Remembering Arvel Gentry and John Letcher, Pioneers of Sailing Science
It was a quarter-century ago that Sailing World published "Fluid Dynamics: How Modern Science and Sailing Discovered Each Other." (You can read it here in PDF form.) The main players covered in it, Arvel Gentry and John Letcher, have gone to Fiddler's Green, Gentry in 2015 and Letcher in 2018. Both were geniuses and gentlemen of the sport.
Almost a quarter-century before that article appeared, Gentry had written a series of lessons in Sail magazine that debunked some of the popular concepts of how sails worked. "Gentry and company were weighing in with talk of stagnation streamlines, separation bubbles, starting vortices, Kutta Conditions. They were saying outright that much of what modern sailors had been taught about lift and drag on an airfoil was just rot. And they weren't appreciated."
They weren't appreciated because, as sailors and human beings, we tend to simplify concepts until our brains are comfortable with them. Well, as Einstein said, "Everything should be made as simple as possible, but not simpler." To this day, despite the prodigious advances in both the hardware and software that have made computational fluid dynamics (CFD) commonplace in the design of vessels, sails, and underwater appendages, there's still plenty of mystery in how these structures operate in the real world, and it's not for want of either brain power or computer power.

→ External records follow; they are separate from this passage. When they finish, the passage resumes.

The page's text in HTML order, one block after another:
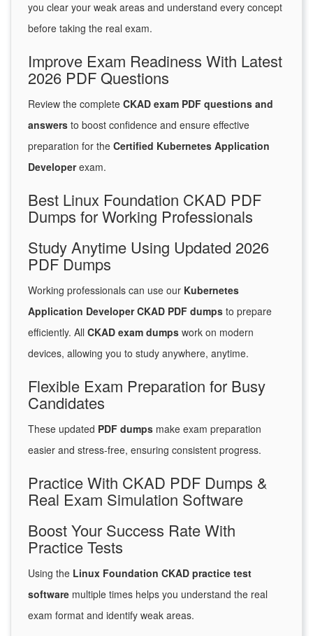
you clear your weak areas and understand every concept
before taking the real exam.
Improve Exam Readiness With Latest
2026 PDF Questions
Review the complete CKAD exam PDF questions and
answers to boost confidence and ensure effective
preparation for the Certified Kubernetes Application
Developerexam.
Best Linux Foundation CKAD PDF
Dumps for Working Professionals
Study Anytime Using Updated 2026
PDF Dumps
Working professionals can use our Kubernetes
Application Developer CKAD PDF dumps to prepare
efficiently. All CKAD exam dumps work on modern
devices, allowing you to study anywhere, anytime.
Flexible Exam Preparation for Busy
Candidates
These updated PDF dumps make exam preparation
easier and stress-free, ensuring consistent progress.
Practice With CKAD PDF Dumps &
Real Exam Simulation Software
Boost Your Success Rate With
Practice Tests
Using the Linux Foundation CKAD practice test
software multiple times helps you understand the real
exam format and identify weak areas.
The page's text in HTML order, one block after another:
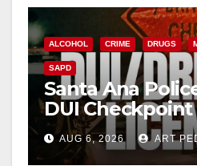
ALCOHOL CRIME DRUGS
SAPD
Santa Ana
DUI
Friday night,
AUG 6, 2026 ART
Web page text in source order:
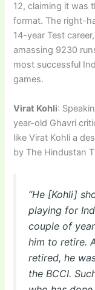
12, claiming it was
format. The right-
14-year Test
amassing 9230
most successful
games.
Virat Kohli:
year-old Ghavri
like Virat Kohli a
by The Hindustan
“He [Kohli]
playing for
couple of
him to retire.
retired, he
the BCCI.
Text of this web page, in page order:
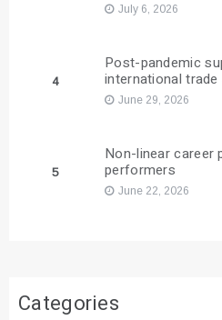
July 6, 2026
4
Post-pandemic
international
June 29, 2026
5
Non-linear career
performers
June 22, 2026
Categories
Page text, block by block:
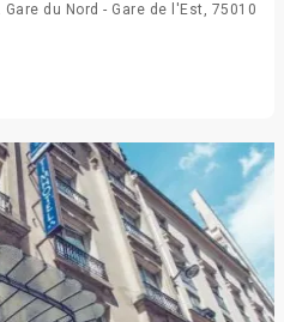
du Nord - Gare de l'Est, 75010
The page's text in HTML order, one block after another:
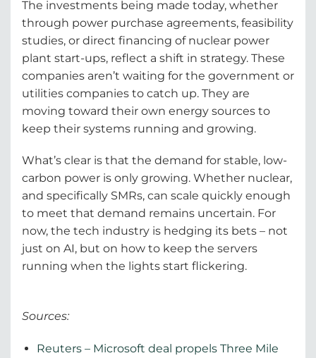
The investments being made today, whether
through power purchase agreements, feasibility
studies, or direct financing of nuclear power
plant start-ups, reflect a shift in strategy. These
companies aren’t waiting for the government or
utilities companies to catch up. They are
moving toward their own energy sources to
keep their systems running and growing.
What’s clear is that the demand for stable, low-
carbon power is only growing. Whether nuclear,
and specifically SMRs, can scale quickly enough
to meet that demand remains uncertain. For
now, the tech industry is hedging its bets – not
just on AI, but on how to keep the servers
running when the lights start flickering.
Sources:
Reuters – Microsoft deal propels Three Mile
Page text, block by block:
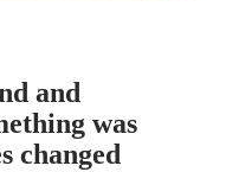
and
was
changed
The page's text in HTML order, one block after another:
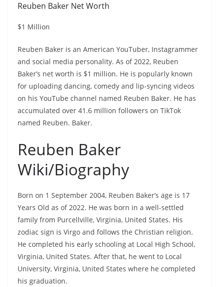
Reuben Baker Net Worth
$1 Million
Reuben Baker is an American YouTuber, Instagrammer
and social media personality. As of 2022, Reuben
Baker’s net worth is $1 million. He is popularly known
for uploading dancing, comedy and lip-syncing videos
on his YouTube channel named Reuben Baker. He has
accumulated over 41.6 million followers on TikTok
named Reuben. Baker.
Reuben Baker
Wiki/Biography
Born on 1 September 2004, Reuben Baker’s age is 17
Years Old as of 2022. He was born in a well-settled
family from Purcellville, Virginia, United States. His
zodiac sign is Virgo and follows the Christian religion.
He completed his early schooling at Local High School,
Virginia, United States. After that, he went to Local
University, Virginia, United States where he completed
his graduation.
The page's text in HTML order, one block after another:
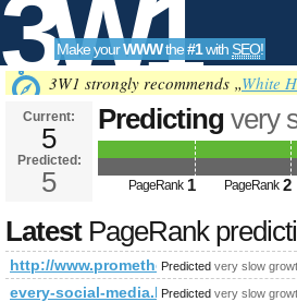
3W1
SEO
Tools
Make yourWWWthe#1with SEO!
3W1 strongly recommends „White
Current:
5
Predicted:
5
Predicting very
PageRank
PageRank 1 PageRank 2
LatestPageRank
http://www.prometheusnews.net/
Predicted very slow
every-social-media.blogspot.com.es
Predicted very slow
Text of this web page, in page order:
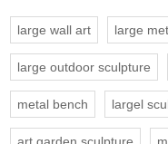
large wall art large
large outdoor sculpture
metal bench largel
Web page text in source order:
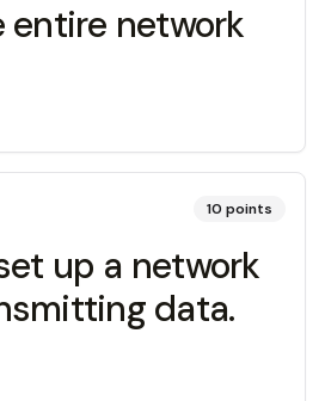
entire network
10 points
up a network
data.
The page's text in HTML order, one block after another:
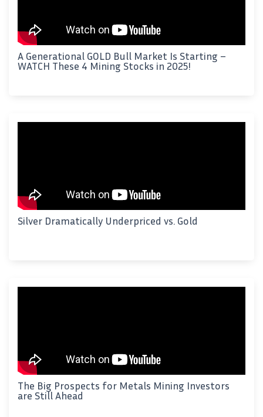
A Generational GOLD Bull Market Is Starting –
WATCH These 4 Mining Stocks in 2025!
Silver Dramatically Underpriced vs. Gold
The Big Prospects for Metals Mining Investors
are Still Ahead
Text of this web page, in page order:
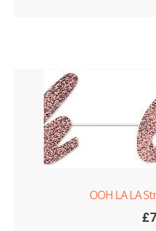
OOH LA LA
£
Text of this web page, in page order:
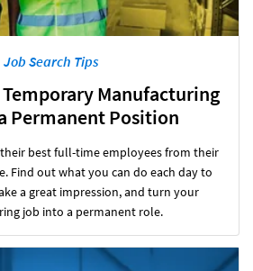
Job Search Tips
Manufacturing
Permanent Position
best full-time employees from their
Find out what you can do each day to
a great impression, and turn your
job into a permanent role.
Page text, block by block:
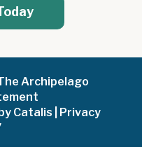
Archipelago
Catalis
Privacy
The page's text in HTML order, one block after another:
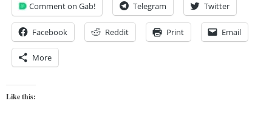
Comment on Gab! Telegram Twitter
Facebook Reddit Print Email
More
Like this:
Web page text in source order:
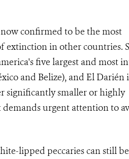
confirmed to be the most
extinction in other countries.
five largest and most
and Belize), and El Darién
significantly smaller or highly
urgent attention to
lipped peccaries can still
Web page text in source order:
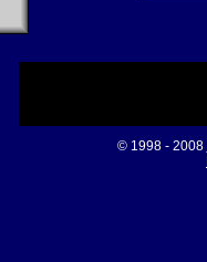
© 1998 - 2008
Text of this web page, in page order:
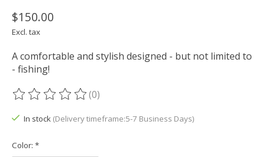
$150.00
Excl. tax
A comfortable and stylish designed - but not limited to
- fishing!
The rating of this product is
(0)
In stock (Delivery timeframe:5-7 Business Days)
Color: *
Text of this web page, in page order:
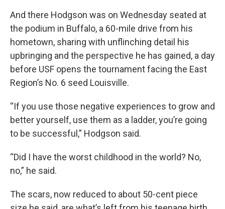
And there Hodgson was on Wednesday seated at
the podium in Buffalo, a 60-mile drive from his
hometown, sharing with unflinching detail his
upbringing and the perspective he has gained, a day
before USF opens the tournament facing the East
Region’s No. 6 seed Louisville.
“If you use those negative experiences to grow and
better yourself, use them as a ladder, you’re going
to be successful,” Hodgson said.
“Did I have the worst childhood in the world? No,
no,” he said.
The scars, now reduced to about 50-cent piece
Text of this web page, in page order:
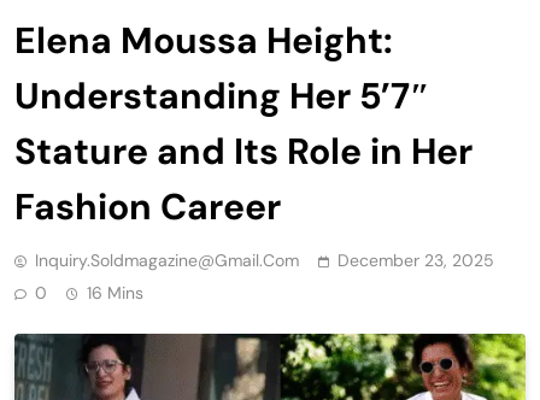
Elena Moussa Height:
Understanding Her 5’7″
Stature and Its Role in Her
Fashion Career
Inquiry.soldmagazine@gmail.com
December 23, 2025
0
16 Mins
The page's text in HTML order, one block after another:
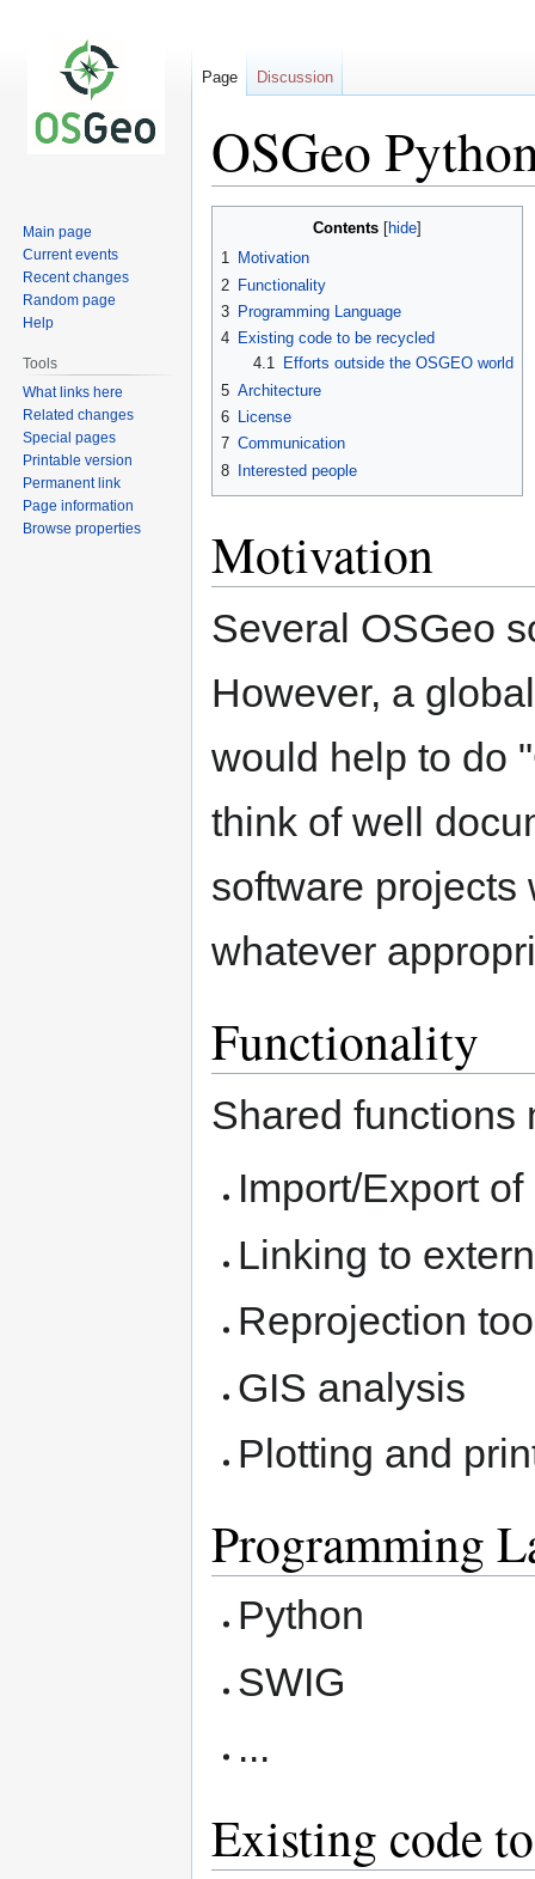
OSGeo
Contents
1 Motivation
2 Functionality
3 Programming Language
4 Existing code to be recycled
4.1
Efforts outside the OSGEO world
5 Architecture
6 License
7 Communication
8 Interested people
Motivation
Several OSGeo
However, a
would help to do
think of well
software projects
whatever
Functionality
Shared functions
Import/Export of
Linking to
Reprojection
GIS analysis
Plotting and
Programming
Python
SWIG
...
Existing code
Page Discussion
Main page
Current events
Recent changes
Random page
Help
Tools
What links here
Related changes
Special pages
Printable version
Permanent link
Page information
Browse properties
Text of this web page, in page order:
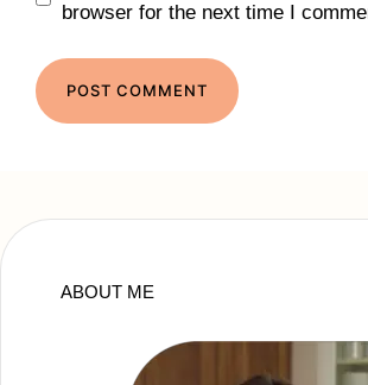
browser for the next time I
ABOUT ME
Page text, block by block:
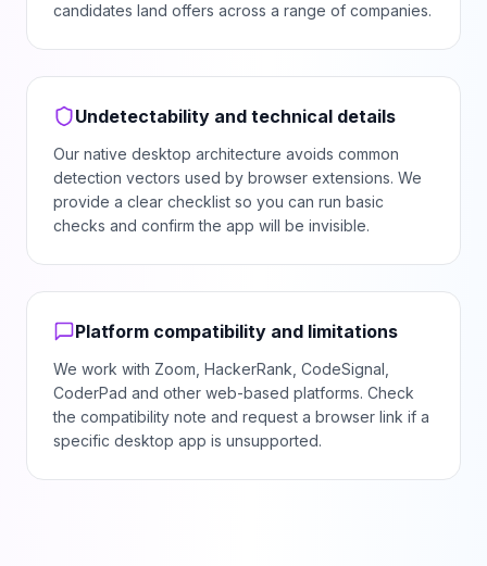
candidates land offers across a range of companies.
Undetectability and technical details
Our native desktop architecture avoids common
detection vectors used by browser extensions. We
provide a clear checklist so you can run basic
checks and confirm the app will be invisible.
Platform compatibility and limitations
We work with Zoom, HackerRank, CodeSignal,
CoderPad and other web-based platforms. Check
the compatibility note and request a browser link if a
specific desktop app is unsupported.
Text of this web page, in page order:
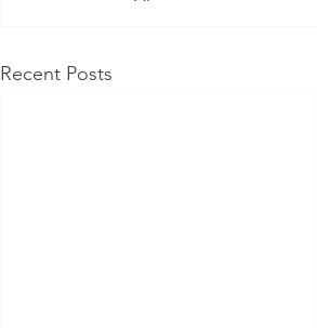
Recent Posts
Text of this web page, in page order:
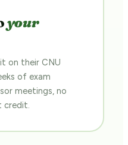
your
on their CNU
of exam
meetings, no
credit.
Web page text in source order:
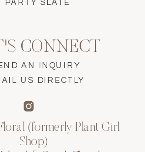
US DIRECTLY
AN INQUIRY
CONNECT
PARTY SLATE
(formerly Plant Girl
Shop)
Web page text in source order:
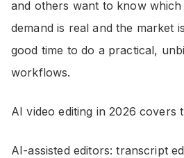
and others want to know
demand is real and the market
good time to do a practical,
workflows.
AI video editing in 2026 covers
AI-assisted editors: transcript
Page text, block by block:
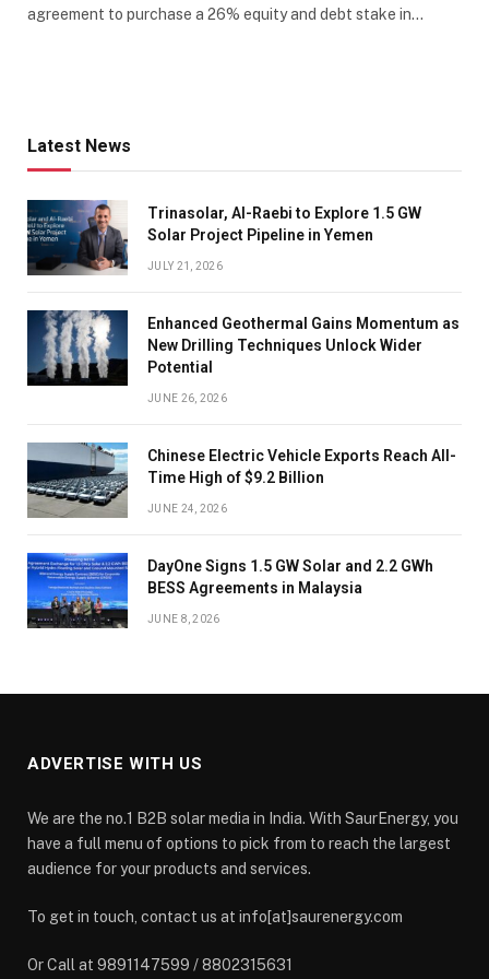
agreement to purchase a 26% equity and debt stake in…
Latest News
Trinasolar, Al-Raebi to Explore 1.5 GW
Solar Project Pipeline in Yemen
JULY 21, 2026
Enhanced Geothermal Gains Momentum as
New Drilling Techniques Unlock Wider
Potential
JUNE 26, 2026
Chinese Electric Vehicle Exports Reach All-
Time High of $9.2 Billion
JUNE 24, 2026
DayOne Signs 1.5 GW Solar and 2.2 GWh
BESS Agreements in Malaysia
JUNE 8, 2026
ADVERTISE WITH US
We are the no.1 B2B solar media in India. With SaurEnergy, you
have a full menu of options to pick from to reach the largest
audience for your products and services.
To get in touch, contact us at info[at]saurenergy.com
Or Call at 9891147599 / 8802315631
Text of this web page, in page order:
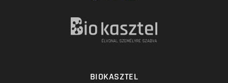
BIOKASZTEL
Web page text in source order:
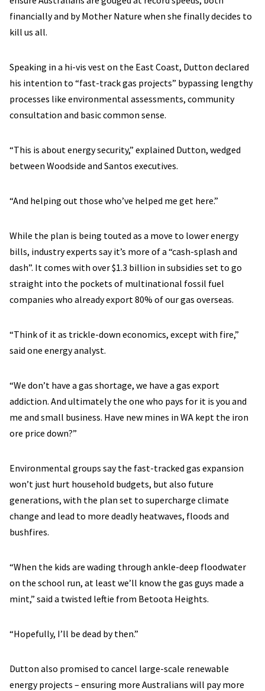
financially and by Mother Nature when she finally decides to
kill us all.
Speaking in a hi-vis vest on the East Coast, Dutton declared
his intention to “fast-track gas projects” bypassing lengthy
processes like environmental assessments, community
consultation and basic common sense.
“This is about energy security,” explained Dutton, wedged
between Woodside and Santos executives.
“And helping out those who’ve helped me get here.”
While the plan is being touted as a move to lower energy
bills, industry experts say it’s more of a “cash-splash and
dash”. It comes with over $1.3 billion in subsidies set to go
straight into the pockets of multinational fossil fuel
companies who already export 80% of our gas overseas.
“Think of it as trickle-down economics, except with fire,”
said one energy analyst.
“We don’t have a gas shortage, we have a gas export
addiction. And ultimately the one who pays for it is you and
me and small business. Have new mines in WA kept the iron
ore price down?”
Environmental groups say the fast-tracked gas expansion
won’t just hurt household budgets, but also future
generations, with the plan set to supercharge climate
change and lead to more deadly heatwaves, floods and
bushfires.
“When the kids are wading through ankle-deep floodwater
on the school run, at least we’ll know the gas guys made a
mint,” said a twisted leftie from Betoota Heights.
“Hopefully, I’ll be dead by then.”
Dutton also promised to cancel large-scale renewable
energy projects – ensuring more Australians will pay more
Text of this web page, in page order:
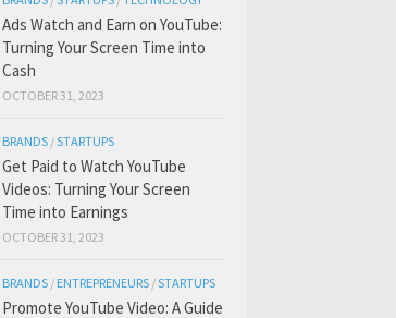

What aero-hydrodynamicists and computer engineers have been able to do with CFD is create an animation of dynamic events, and they can make pretty accurate predictions of how things will work given a particular set of imagined conditions. But of course fifteen degrees of heel angle are not always fifteen degrees. And real waves don't observe a constant height or frequency. Windspeed varies. Wind direction varies. The same goes for the set and drift of water current. Then add in the human factor: People steer differently, and trim sails differently, and move around the boat, changing everything all the time.
As the Fluid Dynamics article says, "The essential challenge... is in trying to make a vessel move nicely through two fluids simultaneously, part of it stuck down into thick, slow-moving water, and the other part stuck up into thin, fast-moving air. Add peripheral challenges like waves, local wind dynamics, geographical effects on both fluids, and the limitations of boat design, and you've got an excellent puzzle to solve." Which is why people like Gentry and Letcher have always been drawn to the sport, and why sailmakers and Formula One engineers and aeronautical engineers enjoy talking to each other.
There's still mystery in sailing because the elements we sail in are always chaotic, slightly or greatly. It seems likely that there are some people who, by nature or practice or both, are better attuned to the what's coming through the chaos pipeline than the most powerful and sensitive computer program. Will that always be the case?